* **WHAT YOU WILL DO**
Each record, minus any picture, should be returned exactly as written.

*** Opening DATA PROVIDED ***

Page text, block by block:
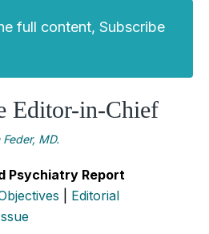
full content, Subscribe
Editor-in-Chief
Feder, MD.
Psychiatry Report
Editorial
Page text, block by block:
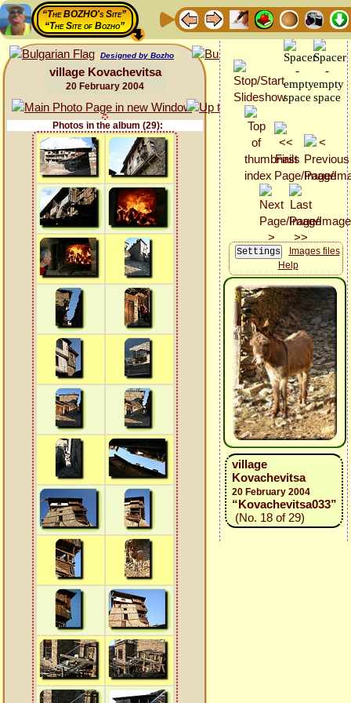
“The BOZHO's Site”
“The Site of Bozho”
Designed by Bozho
village Kovachevitsa
20 February 2004
Photos in the album (29):
Images files
Help
village
Kovachevitsa
20 February 2004
“Kovachevitsa033”
(No. 18 of 29)

*** Closing DATA PROVIDED ***

* **WRITTEN SOLUTION**
Page text, block by block:
full content, Subscribe
Editor-in-Chief
Feder, MD.
Psychiatry Report
Editorial
Page text, block by block:
“The BOZHO's Site”
“The Site of Bozho”
Designed by Bozho
village Kovachevitsa
20 February 2004
Photos in the album (29):
Images files
Help
village
Kovachevitsa
20 February 2004
“Kovachevitsa033”
(No. 18 of 29)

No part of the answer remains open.